▶ [Required work]: Starting at the first line of the data, print each line verbatim up to and including the line bearing "Zampella Dies at 55", omitting pictures.

▶ [Supplied material]:
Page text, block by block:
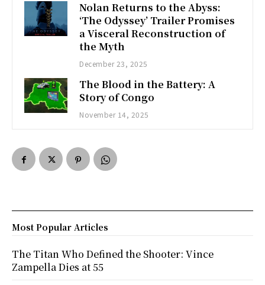
Nolan Returns to the Abyss:
‘The Odyssey’ Trailer Promises
a Visceral Reconstruction of
the Myth
December 23, 2025
The Blood in the Battery: A
Story of Congo
November 14, 2025
Most Popular Articles
The Titan Who Defined the Shooter: Vince
Zampella Dies at 55
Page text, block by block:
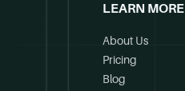
LEARN MORE
About Us
Pricing
Blog
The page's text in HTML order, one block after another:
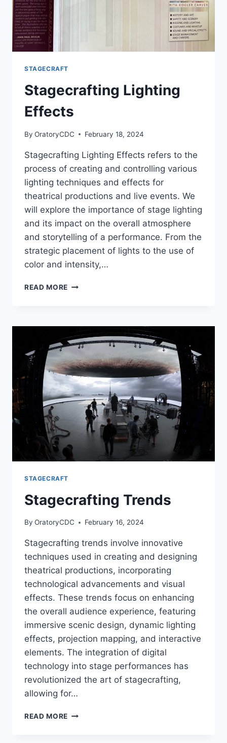
STAGECRAFT
Stagecrafting Lighting
Effects
By OratoryCDC February 18, 2024
Stagecrafting Lighting Effects refers to the
process of creating and controlling various
lighting techniques and effects for
theatrical productions and live events. We
will explore the importance of stage lighting
and its impact on the overall atmosphere
and storytelling of a performance. From the
strategic placement of lights to the use of
color and intensity,…
READ MORE STAGECRAFTING
STAGECRAFT
Stagecrafting Trends
By OratoryCDC February 16, 2024
Stagecrafting trends involve innovative
techniques used in creating and designing
theatrical productions, incorporating
technological advancements and visual
effects. These trends focus on enhancing
the overall audience experience, featuring
immersive scenic design, dynamic lighting
effects, projection mapping, and interactive
elements. The integration of digital
technology into stage performances has
revolutionized the art of stagecrafting,
allowing for…
READ MORE STAGECRAFTING
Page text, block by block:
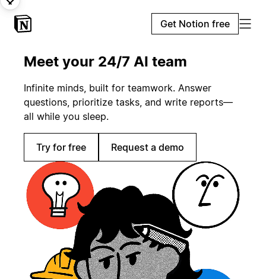
Get Notion free
Meet your 24/7 AI team
Infinite minds, built for teamwork. Answer
questions, prioritize tasks, and write reports—
all while you sleep.
Try for free Request a demo
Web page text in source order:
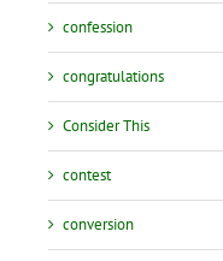
confession
congratulations
Consider This
contest
conversion
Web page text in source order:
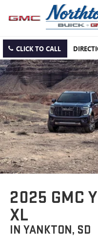
CLICK TO CALL
2025 GMC
XL
IN YANKTON, SD
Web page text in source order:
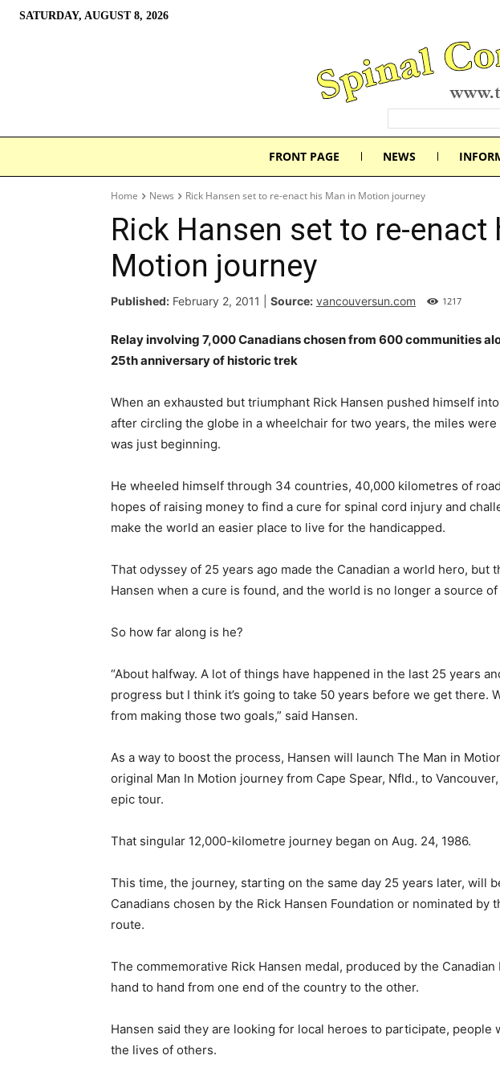
SATURDAY, AUGUST 8, 2026
FRONT PAGE NEWS
Home News Rick Hansen set to re-enact his Man in Motion journey
Rick Hansen set to re-enact
Motion journey
Published: February 2, 2011 Source: vancouversun.com 1217
Relay involving 7,000 Canadians chosen from 600 communities
25th anniversary of historic trek
When an exhausted but triumphant Rick Hansen pushed himself
after circling the globe in a wheelchair for two years, the miles
was just beginning.
He wheeled himself through 34 countries, 40,000 kilometres of
hopes of raising money to find a cure for spinal cord injury and
make the world an easier place to live for the handicapped.
That odyssey of 25 years ago made the Canadian a world hero, but
Hansen when a cure is found, and the world is no longer a source
So how far along is he?
“About halfway. A lot of things have happened in the last 25 years
progress but I think it’s going to take 50 years before we get there.
from making those two goals,” said Hansen.
As a way to boost the process, Hansen will launch The Man in
original Man In Motion journey from Cape Spear, Nfld., to
epic tour.
That singular 12,000-kilometre journey began on Aug. 24, 1986.
This time, the journey, starting on the same day 25 years later, will
Canadians chosen by the Rick Hansen Foundation or nominated by
route.
The commemorative Rick Hansen medal, produced by the
hand to hand from one end of the country to the other.
Hansen said they are looking for local heroes to participate, people
the lives of others.

▶ [Solution for this exercise]:
Page text, block by block:
Nolan Returns to the Abyss:
‘The Odyssey’ Trailer Promises
a Visceral Reconstruction of
the Myth
December 23, 2025
The Blood in the Battery: A
Story of Congo
November 14, 2025
Most Popular Articles
The Titan Who Defined the Shooter: Vince
Zampella Dies at 55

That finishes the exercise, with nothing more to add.